In line with the growth of the creative industry as a source of employment in Mzansi and Zimbabwe, Gwala believes poetry and music are closely linked like healing and cure and in music highly depends on a personal choice including taking some time to listen and build up enjoyment.
“While I’ve always loved music, poetry came first. I only started learning to play guitar in 2019 and composing in 2020. I use much of what I compose to accompany myself when performing my poems. I think it depends on the kind of music you enjoy listening to. If you can find joy in listening to it surely you can also find healing, I don’t think it’s so much about a genre, it can just be about that one song that uplifts your spirit.”
People pursue dreams because they continue to imagine the good and one should always try to find lasting solutions to their problems.
She advised: “Seasons come to pass, summer will find its way back to you.
Hang in there and trust the process, continue working on yourself or your craft while waiting for cockcrow. Sowing season is always challenging, tend to your seeds until they sprout and soon you will reap your harvest.”

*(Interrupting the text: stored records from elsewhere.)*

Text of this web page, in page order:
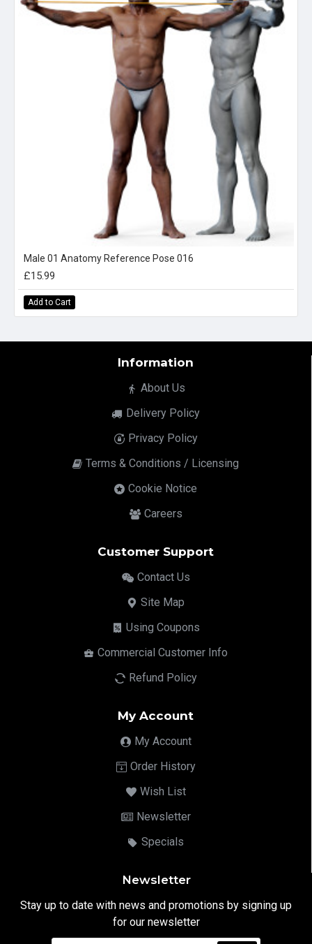
Male 01 Anatomy Reference Pose 016
£15.99
Add to Cart
Information
About Us
Delivery Policy
Privacy Policy
Terms & Conditions / Licensing
Cookie Notice
Careers
Customer Support
Contact Us
Site Map
Using Coupons
Commercial Customer Info
Refund Policy
My Account
My Account
Order History
Wish List
Newsletter
Specials
Newsletter
Stay up to date with news and promotions by signing up
for our newsletter
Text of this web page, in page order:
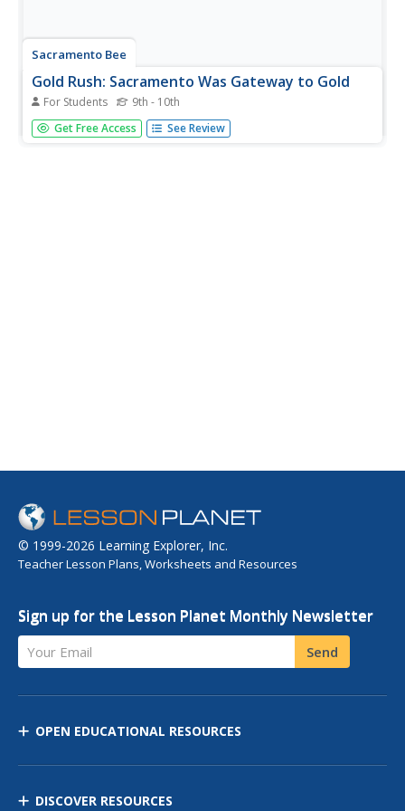
Sacramento Bee
Gold Rush: Sacramento Was Gateway to Gold
For Students 9th - 10th
Read about the growth and importance of Sacramento as
a mining town in the California Gold Rush. From a larger
Get Free Access See Review
© 1999-2026 Learning Explorer, Inc.
Teacher Lesson Plans, Worksheets and Resources
Sign up for the Lesson Planet Monthly Newsletter
Your Email Send
OPEN EDUCATIONAL RESOURCES
DISCOVER RESOURCES
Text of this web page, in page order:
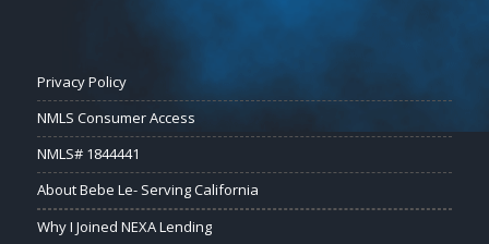
Privacy Policy
NMLS Consumer Access
NMLS# 1844441
About Bebe Le- Serving California
Why I Joined NEXA Lending
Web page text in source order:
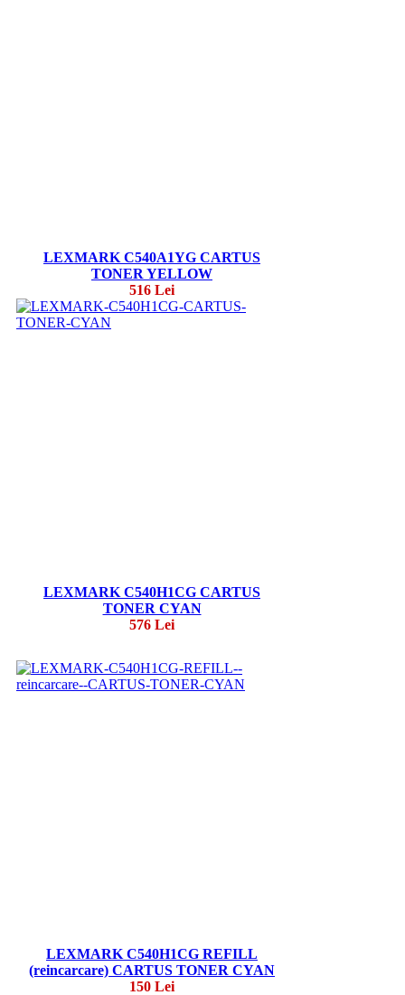
LEXMARK C540A1YG CARTUS
TONER YELLOW
516 Lei
LEXMARK C540H1CG CARTUS
TONER CYAN
576 Lei
LEXMARK C540H1CG REFILL
(reincarcare) CARTUS TONER CYAN
150 Lei
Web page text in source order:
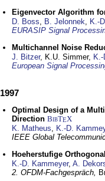
Eigenvector Algorithm
D. Boss, B. Jelonnek, K.-
EURASIP Signal
Multichannel Noise
J. Bitzer, K.U. Simmer,
European Signal
1997
Optimal Design of a
Direction BibTEX
K. Matheus, K.-D.
IEEE Global
Hoeherstufige
K.-D. Kammeyer, A.
2. OFDM-Fachgespräch,
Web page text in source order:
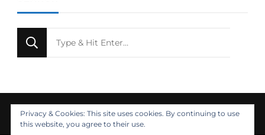
for
Privacy & Cookies: This site uses cookies. By continuing to use
this website, you agree to their use.
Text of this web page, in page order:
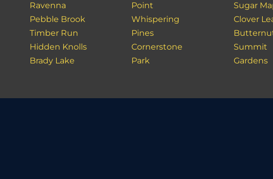
Ravenna
Pebble Brook
Timber Run
Hidden Knolls
Brady Lake
Point
Whispering
Pines
Cornerstone
Park
Sugar
Clover
Summit
Gardens
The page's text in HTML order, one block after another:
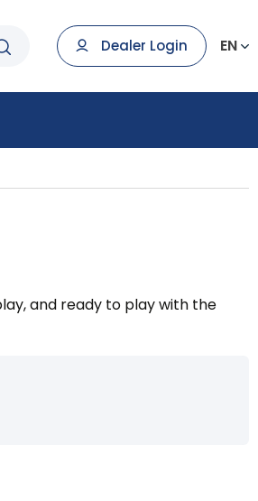
Dealer Login EN
and ready to play with the
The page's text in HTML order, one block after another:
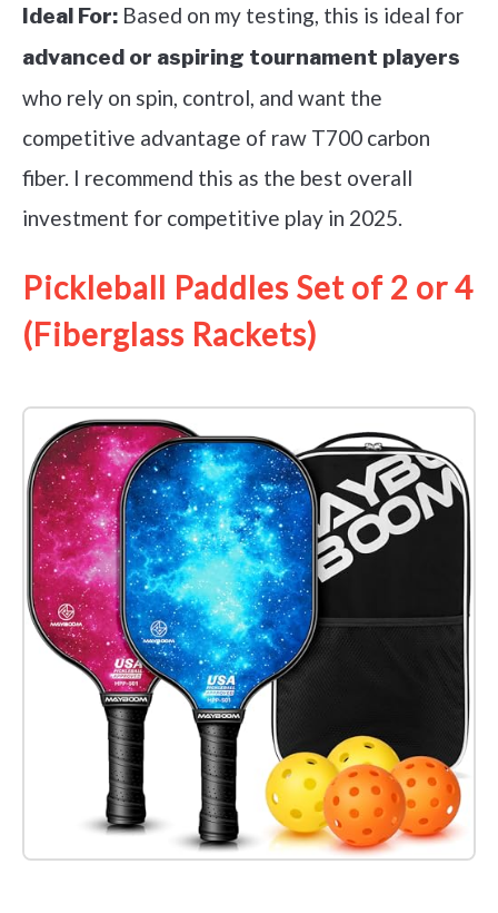
Ideal For: Based on my testing, this is ideal for
advanced or aspiring tournament players
who rely on spin, control, and want the
competitive advantage of raw T700 carbon
fiber. I recommend this as the best overall
investment for competitive play in 2025.
Pickleball Paddles Set of 2 or 4
(Fiberglass Rackets)

There is controversy that surrounds creatives and youth when they fail to execute emotional intelligence or manage their well-being and health gains through substance abuse.

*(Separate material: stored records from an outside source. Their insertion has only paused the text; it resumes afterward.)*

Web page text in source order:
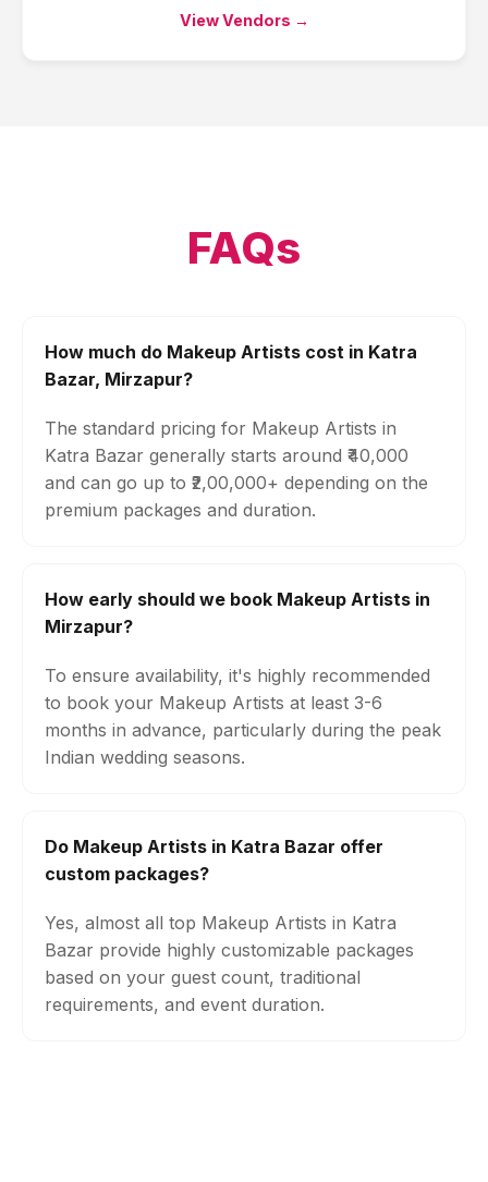
View Vendors →
FAQs
How much do Makeup Artists cost in Katra
Bazar, Mirzapur?
The standard pricing for Makeup Artists in
Katra Bazar generally starts around ₹40,000
and can go up to ₹2,00,000+ depending on the
premium packages and duration.
How early should we book Makeup Artists in
Mirzapur?
To ensure availability, it's highly recommended
to book your Makeup Artists at least 3-6
months in advance, particularly during the peak
Indian wedding seasons.
Do Makeup Artists in Katra Bazar offer
custom packages?
Yes, almost all top Makeup Artists in Katra
Bazar provide highly customizable packages
based on your guest count, traditional
requirements, and event duration.
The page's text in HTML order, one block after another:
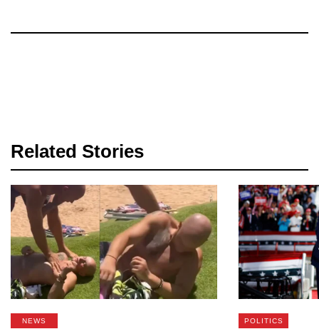
Related Stories
NEWS POLITICS
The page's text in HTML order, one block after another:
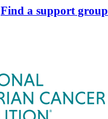
Find a support group
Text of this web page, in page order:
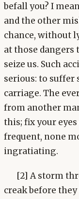
befall you? I
and the other
chance, without
at those dangers
seize us. Such
serious: to suffer
carriage. The
from another
this; fix your
frequent, none
ingratiating.
[2] A storm
creak before
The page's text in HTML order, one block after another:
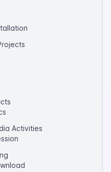
Activities
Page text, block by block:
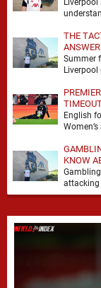
THE
Summer
English
KNOW
attacking
Atlético
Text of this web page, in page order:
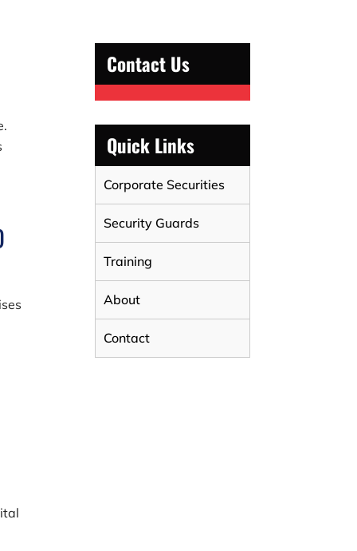
Contact Us
Quick Links
Corporate Securities
Security Guards
Training
About
Contact
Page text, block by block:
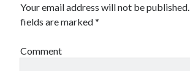
Your email address will not be published.
fields are marked*
Comment
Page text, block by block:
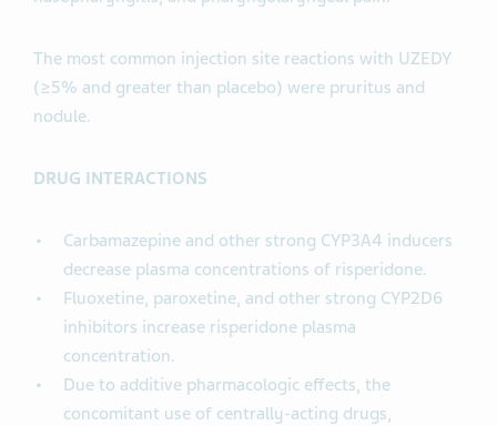
The most common injection site reactions with UZEDY
(≥5% and greater than placebo) were pruritus and
nodule.
DRUG INTERACTIONS
Carbamazepine and other strong CYP3A4 inducers
decrease plasma concentrations of risperidone.
Fluoxetine, paroxetine, and other strong CYP2D6
inhibitors increase risperidone plasma
concentration.
Due to additive pharmacologic effects, the
concomitant use of centrally-acting drugs,
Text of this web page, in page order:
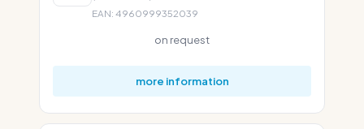
EAN: 4960999352039
on request
more information

Solutions suggested by social scientists and psychologists for attaining a meaningful and fulfilling realisation of a future lies in entrepreneurship, education, investment, spirituality, moral uprightness and getting good entertainment.

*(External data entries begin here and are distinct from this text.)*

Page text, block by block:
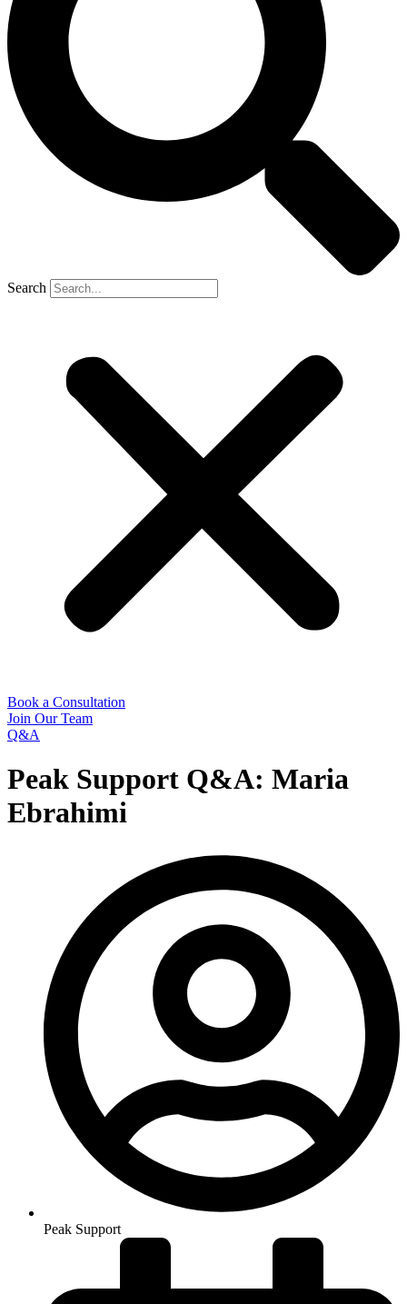
Search
Book a Consultation
Join Our Team
Q&A
Peak Support Q&A: Maria
Ebrahimi
Peak Support
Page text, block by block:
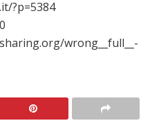
?p=5384
wrong__full__-
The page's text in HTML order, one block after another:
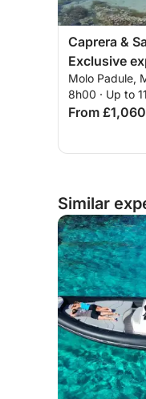
Caprera &
Exclusive
Maddalena
Molo Padule,
8h00 · Up to
From £1,060
Similar
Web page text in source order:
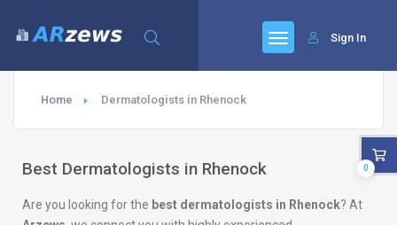
Sign In
Home Dermatologists in Rhenock
Best Dermatologists in Rhenock
Are you looking for the best dermatologists in Rhenock? At
0
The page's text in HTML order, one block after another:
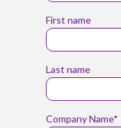
First name
Last name
Company Name*

A universal language rooted in local contexts that leaves no one behind is long overdue to provide a strong sense of discipline or a dispensation of heathy living to youth.
“Playing to heal yourself is good but sharing your healing sounds with those in need of a coping mechanism or something they can relate to is beautiful. I believe that sharing is caring; similar to poetry, if it helped you it might also help someone who is going through the same thing you are going through or went through.” Gwala added.